Here's the Peter Singer talk I was talking about. I don't think the entire interview is about animal ethics, but I'll need to watch it again today or tomorrow until I find out which section is relevant (though you should watch the entire thing anyway because it's fascinating  ):

EDIT: The animal ethics part starts at the very beginning, so just watch until you're bored or it goes off topic.


----------



## Polednice (Sep 13, 2009)

Here's a quick summary that I'll edit while I'm watching (which I'm doing on and off now):

1) We must consider whether or not an animal has the capacity to suffer pain.
2) It is arguably a greater wrong to end the life of a being that has a personal sense of future.
3) Can the animal mourn (potential evidence in gorillas and elephants)?
4) If considering pain on the abortion debate, an unborn foetus clearly has no or little sense of pain compared to a living non-human animal.
5) Once you accept the evolutionary picture that humans are not special, we have to question drawing the line under humans.


----------



## Sid James (Feb 7, 2009)

It's a tricky issue because we were all apalled, well I was, when seeing that footage earlier this year of the Japanese going on a mass killing spree of dolphins. Dolphins are said to be the most intelligent animals on the planet, or near to that. Anyone except maybe the Japanese, or a certain amount of them, would think it's wrong to kill dolphins. But what about pigs, which are said to be more intelligent than dogs? It's a tricky thing, as the Japanese would justify killing dolphins as maybe part of their culture or cuisine, etc. (& they also do it with whales, all other countries - except Norway, I think, but my info on that may be outdated - have banned whaling). But what about us in the West, who do the same with pigs? 
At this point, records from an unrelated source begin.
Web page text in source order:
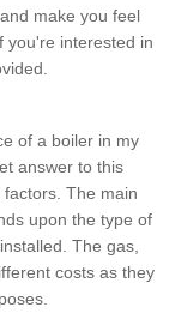
make you feel
you're interested in
of a boiler in my
answer to this
The main
upon the type of
The gas,
costs as they
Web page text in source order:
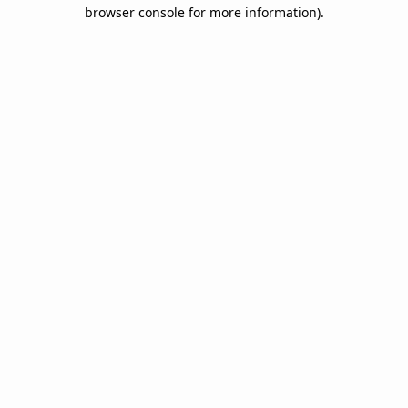
browser console for more information).
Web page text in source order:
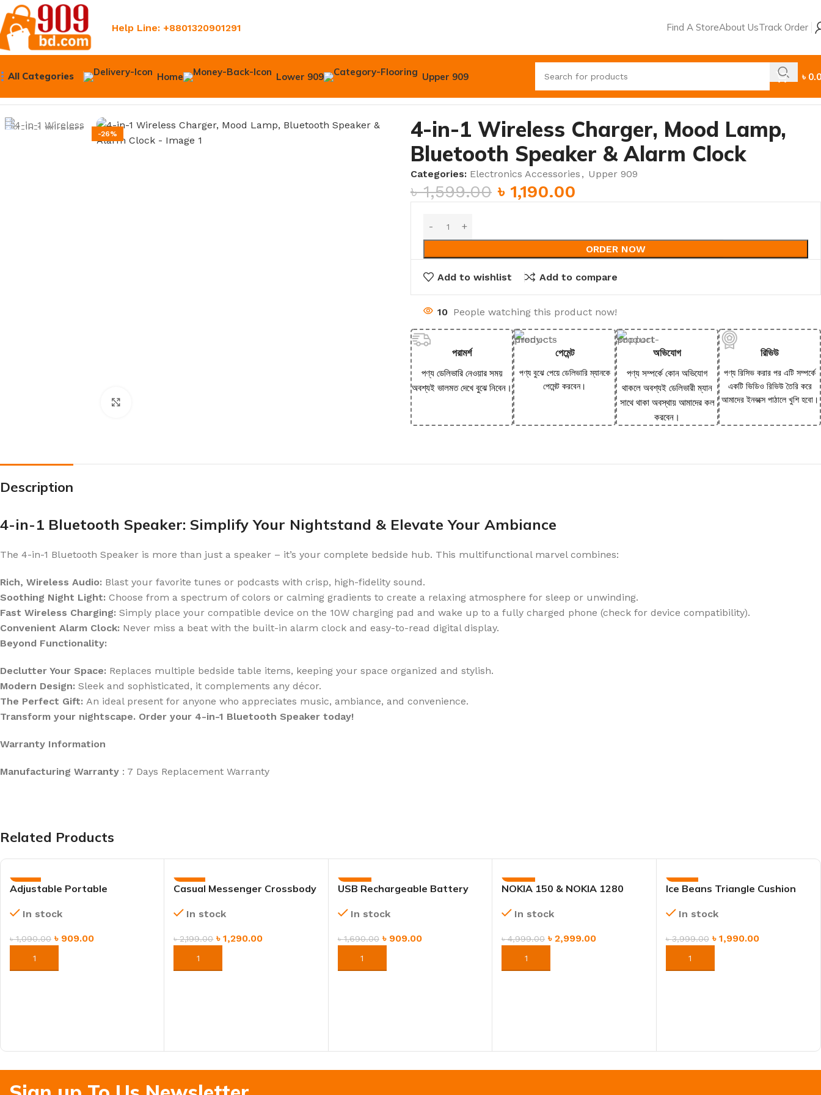
Help Line: +8801320901291 Find A StoreAbout UsTrack Order
All Categories Home Lower 909 Upper 909 ৳
-26%
4-in-1 Wireless Charger, Mood Lamp,
Bluetooth Speaker & Alarm Clock
Categories: Electronics Accessories , Upper 909
৳1,599.00 ৳ 1,190.00
ORDER NOW
Add to wishlist Add to compare
10 People watching this product now!
পরামর্শ
পণ্য ডেলিভারি নেওয়ার সময়
অবশ্যই ভালমত দেখে বুঝে নিবেন।
পেমেন্ট
পণ্য বুঝে পেয়ে ডেলিভারি ম্যানকে
পেমেন্ট করবেন।
অভিযোগ
পণ্য সম্পর্কে কোন অভিযোগ
থাকলে অবশ্যই ডেলিভারী ম্যান
সাথে থাকা অবস্থায় আমাদের কল
করবেন।
রিভিউ
পণ্য রিসিভ করার পর এটি সম্পর্কে
একটি ভিডিও রিভিউ তৈরি করে
আমাদের ইনবক্সে পাঠালে খুশি হবো।
Description
4-in-1 Bluetooth Speaker: Simplify Your Nightstand & Elevate Your Ambiance
The 4-in-1 Bluetooth Speaker is more than just a speaker – it’s your complete bedside hub. This multifunctional marvel combines:
Rich, Wireless Audio: Blast your favorite tunes or podcasts with crisp, high-fidelity sound.
Soothing Night Light: Choose from a spectrum of colors or calming gradients to create a relaxing atmosphere for sleep or unwinding.
Fast Wireless Charging: Simply place your compatible device on the 10W charging pad and wake up to a fully charged phone (check for device compatibility).
Convenient Alarm Clock: Never miss a beat with the built-in alarm clock and easy-to-read digital display.
Beyond Functionality:
Declutter Your Space: Replaces multiple bedside table items, keeping your space organized and stylish.
Modern Design: Sleek and sophisticated, it complements any décor.
The Perfect Gift: An ideal present for anyone who appreciates music, ambiance, and convenience.
Transform your nightscape. Order your 4-in-1 Bluetooth Speaker today!
Warranty Information
Manufacturing Warranty : 7 Days Replacement Warranty
Related Products
-17%
Adjustable Portable
Ergonomic & Foldable
In stock
৳1,090.00 ৳ 909.00
ORDER NOW
-41%
Casual Messenger Crossbody
BagIn stock
৳2,199.00 ৳1,290.00
ORDER NOW
-46%
USB Rechargeable Battery
for Toys & Home Appliances
In stock
৳1,690.00 ৳ 909.00
ORDER NOW
-40%
NOKIA 150 & NOKIA 1280
In stock
৳4,999.00 ৳2,999.00
ORDER NOW
-50%
Ice Beans Triangle Cushion
Bedside Support Pillow
In stock
৳3,999.00 ৳ 1,990.00
ORDER NOW
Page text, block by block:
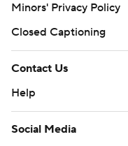
Minors' Privacy Policy
Closed Captioning
Contact Us
Help
Social Media
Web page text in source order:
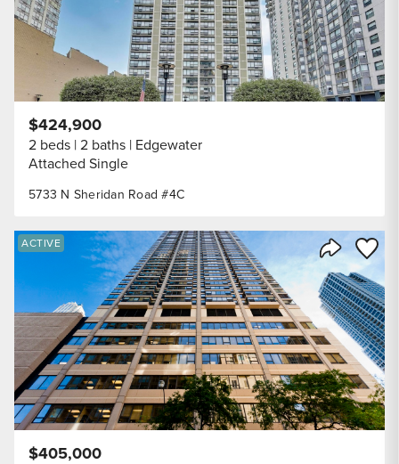
5733 N Sheridan Road #4C
$424,900
2 beds 2 baths Edgewater
Attached Single
Share
Save
ACTIVE
$405,000

& then there's protection of animals for environmental reasons, like the whales, also the sharks, here in Australia crocodiles have been protected for decades (before they were on the verge of extinction, now there's too many of them), and also some native fish like Barramundi and Murray Cod.

I hope this is not off topic, I'm just thinking out aloud, responding naturally to the topic. No easy answers here is what I'm saying, and it's of course tied up with other things like culture, the environment, even what countries are willing to sign up to and enforce eg. international anti-whaling treaties...


----------



## Polednice (Sep 13, 2009)

I often wonder about the question of what societies in a few centuries' time will look back on us for as being barbaric, like we look back at witch-hunting and institutional torture. In many avenues, although we do not have equality, we making great progress in civil rights and freedoms. I have an inkling that, as we become more civilised, we will increasingly look upon meat eating as a barbaric act. Or, at the very least, the way in which we treat animals in our current farming practices.

I am, however, a total ******* hypocrite and eat meat regardless.


----------



## Sid James (Feb 7, 2009)

Polednice said:


> ...I have an inkling that, as we become more civilised, we will increasingly look upon meat eating as a barbaric act. Or, at the very least, the way in which we treat animals in our current farming practices...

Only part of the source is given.